<<<<
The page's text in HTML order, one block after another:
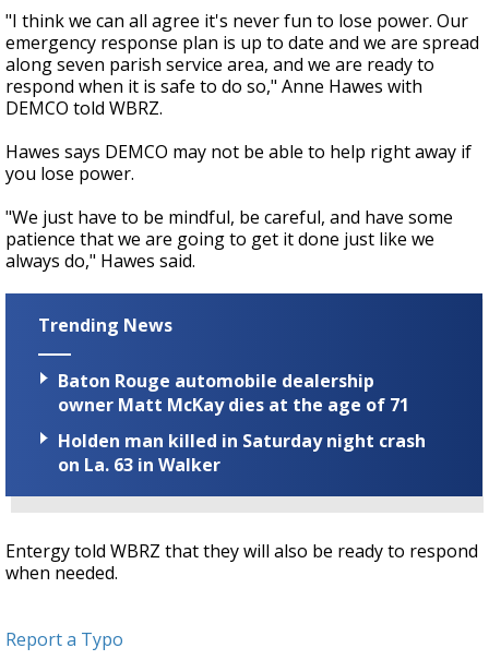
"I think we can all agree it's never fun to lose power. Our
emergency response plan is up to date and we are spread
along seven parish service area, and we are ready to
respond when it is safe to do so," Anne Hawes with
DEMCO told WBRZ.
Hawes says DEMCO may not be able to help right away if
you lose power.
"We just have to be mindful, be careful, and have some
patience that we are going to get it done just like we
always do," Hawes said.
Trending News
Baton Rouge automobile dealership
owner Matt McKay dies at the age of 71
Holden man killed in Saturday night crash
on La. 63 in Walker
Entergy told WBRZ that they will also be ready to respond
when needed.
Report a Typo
>>>>
**BRIEF**
Generate a word-for-word copy of the preceding records, excluding all pictures.

**YOUR SOLUTION**
The page's text in HTML order, one block after another:
"I think we can all agree it's never fun to lose power. Our
emergency response plan is up to date and we are spread
along seven parish service area, and we are ready to
respond when it is safe to do so," Anne Hawes with
DEMCO told WBRZ.
Hawes says DEMCO may not be able to help right away if
you lose power.
"We just have to be mindful, be careful, and have some
patience that we are going to get it done just like we
always do," Hawes said.
Trending News
Baton Rouge automobile dealership
owner Matt McKay dies at the age of 71
Holden man killed in Saturday night crash
on La. 63 in Walker
Entergy told WBRZ that they will also be ready to respond
when needed.
Report a Typo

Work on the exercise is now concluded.